(Records excerpted from a collection)
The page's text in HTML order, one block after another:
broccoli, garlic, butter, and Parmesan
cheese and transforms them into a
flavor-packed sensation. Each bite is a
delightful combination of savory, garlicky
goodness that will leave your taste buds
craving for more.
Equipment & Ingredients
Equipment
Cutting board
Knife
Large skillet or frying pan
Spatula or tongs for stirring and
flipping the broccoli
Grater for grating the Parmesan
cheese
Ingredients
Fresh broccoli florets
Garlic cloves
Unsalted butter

About this exercise:
What you return should consist solely of the lines from the one containing "Grater for grating the Parmesan" through the end of the entries above, reproduced exactly.

Output:
Grater for grating the Parmesan
cheese
Ingredients
Fresh broccoli florets
Garlic cloves
Unsalted butter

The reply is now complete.